If you’ve been exasperated for years by that one self-righteous, yoga-obsessed friend, take note: Regular yoga practitioners experience inflated egos after a session of yoga or meditation, according to a forthcoming study in the journal Psychological Science.
Researchers found that yoga and meditation both increase "self-enhancement," or the tendency for people to attach importance to their own actions. In the first phase of the two-part study, researchers in Germany and England measured self-enhancement by recruiting 93 yoga students and having them respond to questionnaires over the course of 15 weeks, Quartz reports. Each assessment was designed to measure three outcomes: superiority, communal narcissism, and self-esteem. In the second phase, the researchers asked 162 meditation students to answer the same questionnaires over four weeks.
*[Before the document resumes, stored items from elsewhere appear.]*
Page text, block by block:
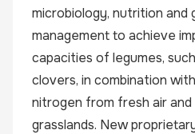
microbiology, nutrition and
management to achieve
capacities of legumes,
clovers, in combination
nitrogen from fresh air and
grasslands. New
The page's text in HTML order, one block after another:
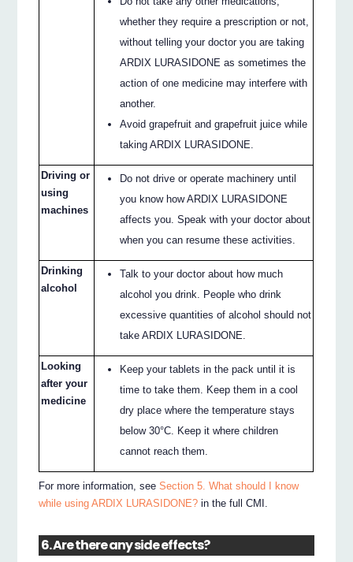
whether they require a prescription or not,
without telling your doctor you are taking
ARDIX LURASIDONE as sometimes the
action of one medicine may interfere with
another.
Avoid grapefruit and grapefruit juice while
taking ARDIX LURASIDONE.
Driving or
using
machines
Do not drive or operate machinery until
you know how ARDIX LURASIDONE
affects you. Speak with your doctor about
when you can resume these activities.
Drinking
alcohol
Talk to your doctor about how much
alcohol you drink. People who drink
excessive quantities of alcohol should not
take ARDIX LURASIDONE.
Looking
after your
medicine
Keep your tablets in the pack until it is
time to take them. Keep them in a cool
dry place where the temperature stays
below 30°C. Keep it where children
cannot reach them.
For more information, seeSection 5. What should I know
while using ARDIX LURASIDONE? in the full CMI.
6. Are there any side effects?
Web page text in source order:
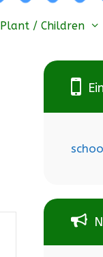
Plant / Children
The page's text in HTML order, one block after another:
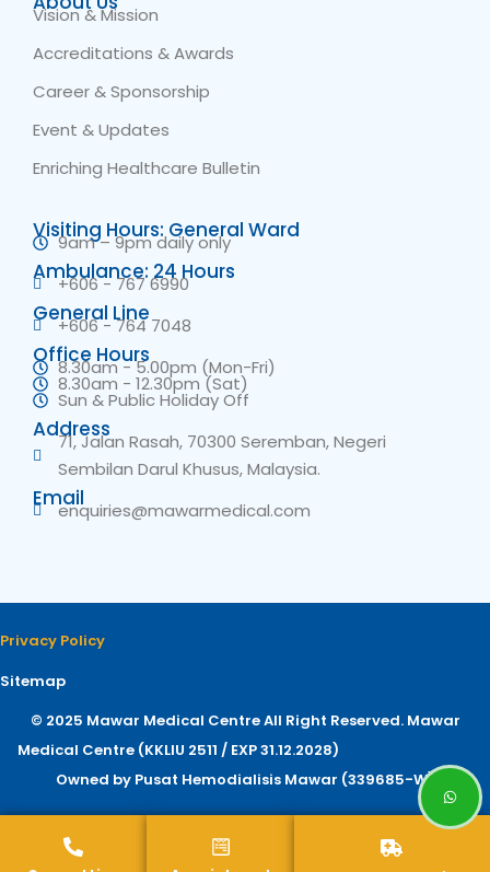
Vision & Mission
Accreditations & Awards
Career & Sponsorship
Event & Updates
Enriching Healthcare Bulletin
Visiting Hours: General Ward
9am – 9pm daily only
Ambulance: 24 Hours
+606 - 767 6990
General Line
+606 - 764 7048
Office Hours
8.30am - 5.00pm (Mon-Fri)
8.30am - 12.30pm (Sat)
Sun & Public Holiday Off
Address
71, Jalan Rasah, 70300 Seremban, Negeri
Sembilan Darul Khusus, Malaysia.
Emailenquiries@mawarmedical.com
© 2025 Mawar Medical Centre All Right Reserved. Mawar
Medical Centre (KKLIU 2511 / EXP 31.12.2028)
Owned by Pusat Hemodialisis Mawar (339685-W)
Privacy Policy
Sitemap
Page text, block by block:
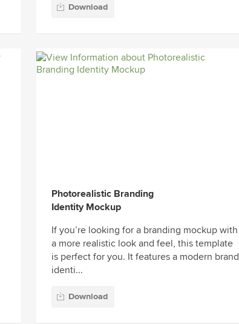
Download
Photorealistic Branding
Identity Mockup
If you’re looking for a branding mockup with
a more realistic look and feel, this template
is perfect for you. It features a modern brand
identi...
Download
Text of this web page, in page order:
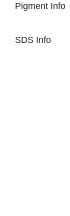
Pigment Info
SDS Info
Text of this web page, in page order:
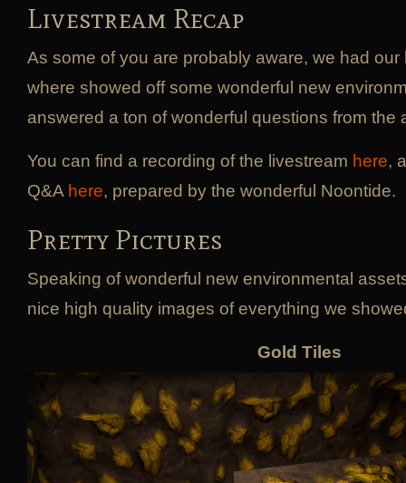
Livestream Recap
As some of you are probably aware, we had
where showed off some wonderful new
answered a ton of wonderful questions from the
You can find a recording of the livestream here,
Q&A here, prepared by the wonderful Noontide.
Pretty Pictures
Speaking of wonderful new environmental
nice high quality images of everything we
Gold Tiles
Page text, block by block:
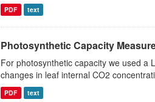
PDF text
Photosynthetic Capacity
For photosynthetic capacity we used a
changes in leaf internal CO2
PDF text
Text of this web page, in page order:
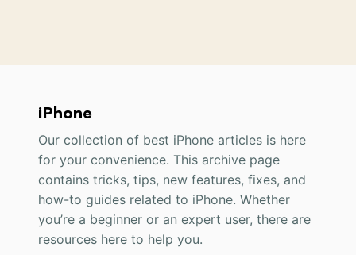
iPhone
Our collection of best iPhone articles is here
for your convenience. This archive page
contains tricks, tips, new features, fixes, and
how-to guides related to iPhone. Whether
you’re a beginner or an expert user, there are
resources here to help you.
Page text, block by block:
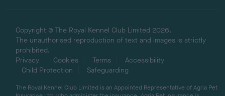
Copyright © The Royal Kennel Club Limited 2026.
The unauthorised reproduction of text and images is strictly
prohibited.
Privacy
Cookies Terms
Accessibility
Child Protection
Safeguarding
The Royal Kennel Club Limited is an Appointed Representative of Agria Pet

Participants showed significantly higher self-enhancement in the hour just after their practices. After yoga or meditation, participants were more likely to say that statements like "I am the most helpful person I know" and "I have a very positive influence on others" describe them.
At its Hindu and Buddhist roots, yoga is focused on quieting the ego and conquering the self. The findings seem to support what some critics of Western-style yoga suspect—that the practice is no longer true to its South Asian heritage.
It might not be all bad, though. Self-enhancement tends to correlate with higher levels of subjective well-being, at least in the short term. People prone to self-enhancement report feeling happier than the average person. However, they’re also more likely to exhibit social behaviors (like bragging or condescending) that are detrimental in the long term.
So if you think your yoga-loving friends are a little holier than thou, you may be right. But it might be because their yoga class isn’t deflating their egos like yogis say it should.